Exen heard the shuffling sound again. He began to finally, slowly raise his head and his eyes up towards the sound. It was on the ceiling. Whatever it was. It was the cause of this… Exen dared himself to look quickly, to get it over with.
It’s gonna be a fucked up thing. It’s gonna be a fucked up thing. And it’s gonna be looking at me!
Exen’s eyes followed the blood all the way up and he saw /*it*/. Exen saw the hell out of it. It was… a thing… with seven gangly legs, three mouths, and either zero eyes or a ton of eyes; it had both hair all over its body and scales, they fluttered with changing composition and color and texture, in no steady or predictable cadence. This mass of appendages and unsightly sights glowed a dull, fluorescent, greenish hue. Its body heaved as it drank, breathed, consumed{?} the floating blood from the expired Gollo on the floor beneath it. All of the fluid appeared to be drawn together to a head towards the center of its form, where it then disappeared into it. Otherwise it remained completely motionless.

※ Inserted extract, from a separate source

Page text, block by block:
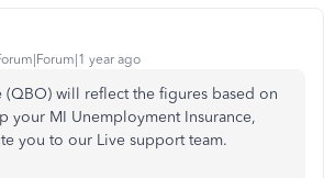
year ago
will reflect the figures based on
your MI Unemployment Insurance,
you to our Live support team.

Exen held his jaw aloft, not daring to breathe or make any move just yet.
How did I not see this thing before?
He could remember hearing and noting the shuffling. That was the only previous sign of its presence.
Exen blinked several times while staring, and after each one the creature’s appearance shifted dramatically; all different sorts of stuff just out of place one moment and then back in place the next.
Thinking through the history of the house, and some of the aspects of what made it so hellish — both in life and in death — Exen considered what this thing might be.
Looking at its latest, terrible form again, Exen’s memory was jogged from the ongoing Spook Progression still running in the background. Of course — it was the Yoorley family pet — Buddy.
Suddenly, inexplicably, while Exen smiled at that realization — six of the creature’s seven appendages shot down directly below its position with insane speed and strength. The legs extended the ten or so feet from the ceiling to the floor and smashed into the prostrate body of one Gollo, instantly exploding his form into bloody bits. Blue viscera spattered onto Exen, the walls, the floor, the ceiling. The creature retracted its abnormally long and excessively bloody arms back into itself right after. Then it disappeared.
To Exen’s sharp, digitized and special eyes —It went *out* as though it could no longer be seen, and not as if it had transported itself. This was a significant distinction.
Oh. It was camouflage. Oh god, Exen mentally exasperated. He readied himself for fast action.
The shuffling immediately commenced as the creature presumably moved about on the ceiling. Although Exen honestly couldn’t tell which way it was moving, whether it was still on the ceiling or on the wall or on the floor, or how close or far it had moved from where he had last seen it. The shuffling had become ever-present as it boomed all around him, consuming all of his senses, especially his hearing. It terrified the living hell out of him.
Hell NO! Exen mentally screamed. He couldn’t hope to fight what he couldn’t see.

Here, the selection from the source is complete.